Dataset entries:

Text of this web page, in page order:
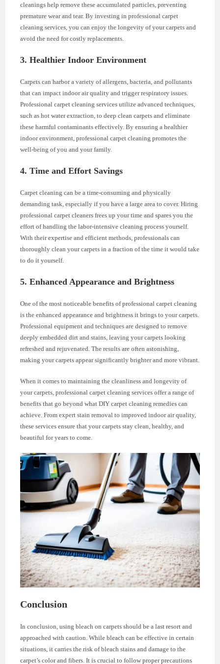
cleanings help remove these accumulated particles, preventing
premature wear and tear. By investing in professional carpet
cleaning services, you can enjoy the longevity of your carpets and
avoid the need for costly replacements.
3. Healthier Indoor Environment
Carpets can harbor a variety of allergens, bacteria, and pollutants
that can impact indoor air quality and trigger respiratory issues.
Professional carpet cleaning services utilize advanced techniques,
such as hot water extraction, to deep clean carpets and eliminate
these harmful contaminants effectively. By ensuring a healthier
indoor environment, professional carpet cleaning promotes the
well-being of you and your family.
4. Time and Effort Savings
Carpet cleaning can be a time-consuming and physically
demanding task, especially if you have a large area to cover. Hiring
professional carpet cleaners frees up your time and spares you the
effort of handling the labor-intensive cleaning process yourself.
With their expertise and efficient methods, professionals can
thoroughly clean your carpets in a fraction of the time it would take
to do it yourself.
5. Enhanced Appearance and Brightness
One of the most noticeable benefits of professional carpet cleaning
is the enhanced appearance and brightness it brings to your carpets.
Professional equipment and techniques are designed to remove
deeply embedded dirt and stains, leaving your carpets looking
refreshed and rejuvenated. The results are often astonishing,
making your carpets appear significantly brighter and more vibrant.
When it comes to maintaining the cleanliness and longevity of
your carpets, professional carpet cleaning services offer a range of
benefits that go beyond what DIY carpet cleaning remedies can
achieve. From expert stain removal to improved indoor air quality,
these services ensure that your carpets stay clean, healthy, and
beautiful for years to come.
Conclusion
In conclusion, using bleach on carpets should be a last resort and
approached with caution. While bleach can be effective in certain
situations, it carries the risk of bleach stains and damage to the
carpet’s color and fibers. It is crucial to follow proper precautions
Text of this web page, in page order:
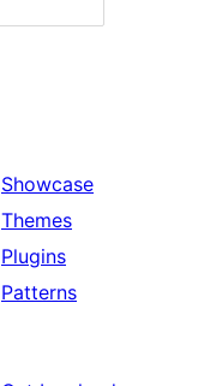
Showcase
Themes
Plugins
Patterns
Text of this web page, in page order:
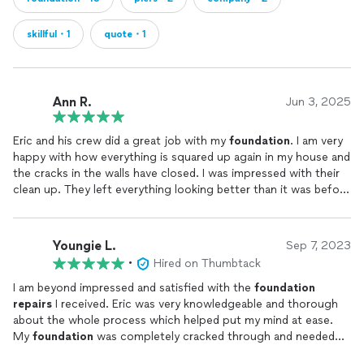
skillful・1 quote・1
Ann R. Jun 3, 2025
Eric and his crew did a great job with my foundation. I am very
happy with how everything is squared up again in my house and
the cracks in the walls have closed. I was impressed with their
clean up. They left everything looking better than it was before
my questions and kept me informed. I would definitely work
with Royal
Foundation
Youngie L. Sep 7, 2023
•
Hired on Thumbtack
I am beyond impressed and satisfied with the foundation
repairs I received. Eric was very knowledgeable and thorough
about the whole process which helped put my mind at ease.
My foundation was completely cracked through and needed
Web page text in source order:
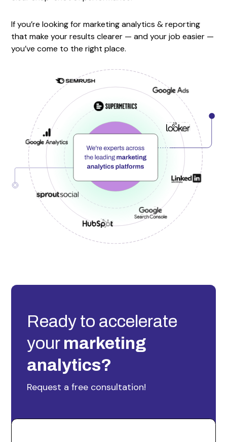
If you’re looking for marketing analytics & reporting
that make your results clearer — and your job easier —
you’ve come to the right place.
Ready to accelerate
your marketing
analytics?
Request a free consultation!
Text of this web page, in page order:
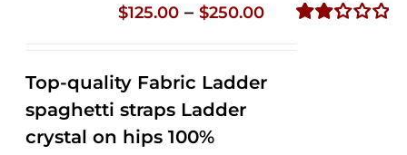
$125.00 – $250.00Price
through
Top-quality Fabric Ladder
spaghetti straps Ladder
crystal on hips 100%
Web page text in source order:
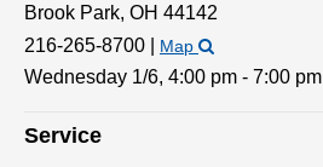
Brook Park, OH 44142
216-265-8700
Map
Wednesday 1/6, 4:00 pm - 7:00 pm
Service
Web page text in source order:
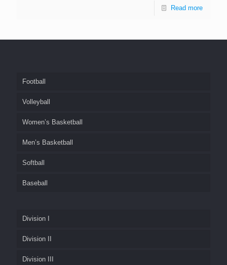
Read more
Football
Volleyball
Women’s Basketball
Men’s Basketball
Softball
Baseball
Division I
Division II
Division III
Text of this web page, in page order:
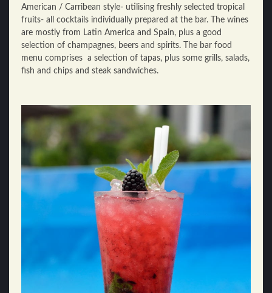
American / Carribean style- utilising freshly selected tropical
fruits- all cocktails individually prepared at the bar. The wines
are mostly from Latin America and Spain, plus a good
selection of champagnes, beers and spirits. The bar food
menu comprises a selection of tapas, plus some grills, salads,
fish and chips and steak sandwiches.
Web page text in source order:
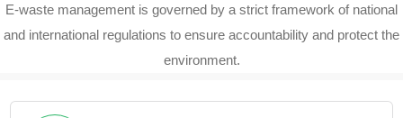
E-waste management is governed by a strict framework of national
and international regulations to ensure accountability and protect the
environment.
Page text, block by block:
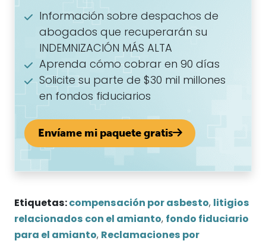
Información sobre despachos de
abogados que recuperarán su
INDEMNIZACIÓN MÁS ALTA
Aprenda cómo cobrar en 90 días
Solicite su parte de $30 mil millones
en fondos fiduciarios
Envíame mi paquete gratis
Etiquetas: compensación por asbesto,
litigios
relacionados con el amianto, fondo fiduciario
para el amianto, Reclamaciones por
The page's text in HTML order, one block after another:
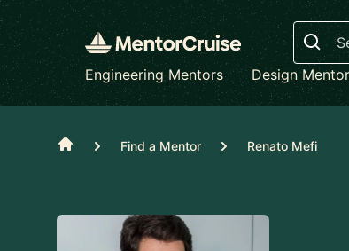
Search
Engineering Mentors
Design
Home Find a Mentor Renato Mefi
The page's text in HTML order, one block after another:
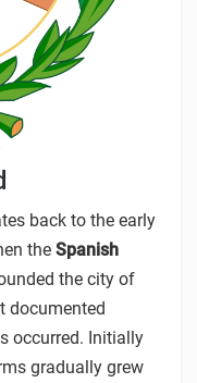
back to the early
the Spanish
the city of
documented
occurred. Initially
gradually grew

→ What to produce:
Take the lines above from the one containing "is the enhanced" down to the one containing "making your carpets", and transcribe them exactly, both ends included.

→ Answer to the exercise:
is the enhanced appearance and brightness it brings to your carpets.
Professional equipment and techniques are designed to remove
deeply embedded dirt and stains, leaving your carpets looking
refreshed and rejuvenated. The results are often astonishing,
making your carpets appear significantly brighter and more vibrant.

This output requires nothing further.